Report every line in the listing below where the string "Manipal" shows up.

[Task input]

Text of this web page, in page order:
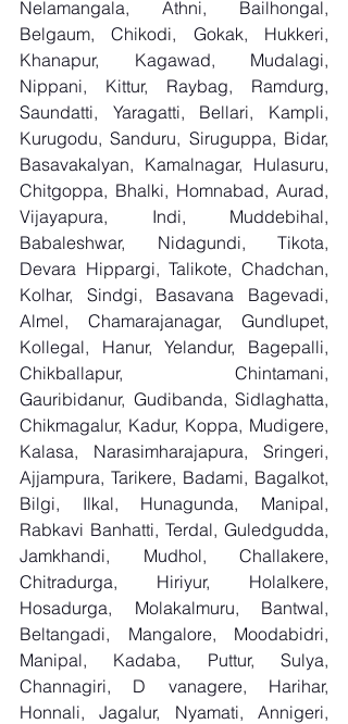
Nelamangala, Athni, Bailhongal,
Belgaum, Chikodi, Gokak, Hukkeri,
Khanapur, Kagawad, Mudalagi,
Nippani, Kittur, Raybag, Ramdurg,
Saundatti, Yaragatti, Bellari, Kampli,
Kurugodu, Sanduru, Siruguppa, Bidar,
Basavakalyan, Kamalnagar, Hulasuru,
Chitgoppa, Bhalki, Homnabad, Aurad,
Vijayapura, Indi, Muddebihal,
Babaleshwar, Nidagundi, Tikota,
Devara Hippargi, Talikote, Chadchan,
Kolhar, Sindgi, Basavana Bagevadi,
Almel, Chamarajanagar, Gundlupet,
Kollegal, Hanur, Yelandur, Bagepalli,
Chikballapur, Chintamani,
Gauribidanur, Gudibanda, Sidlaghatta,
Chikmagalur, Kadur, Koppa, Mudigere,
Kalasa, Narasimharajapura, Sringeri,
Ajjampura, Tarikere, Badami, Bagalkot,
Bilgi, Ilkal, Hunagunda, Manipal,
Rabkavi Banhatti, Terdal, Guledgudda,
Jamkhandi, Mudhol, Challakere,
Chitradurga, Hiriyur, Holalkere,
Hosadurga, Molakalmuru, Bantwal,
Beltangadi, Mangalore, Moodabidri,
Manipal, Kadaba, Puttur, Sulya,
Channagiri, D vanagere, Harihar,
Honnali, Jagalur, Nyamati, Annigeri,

[/Task input]

_Written solution_
Bilgi, Ilkal, Hunagunda, Manipal,
Manipal, Kadaba, Puttur, Sulya,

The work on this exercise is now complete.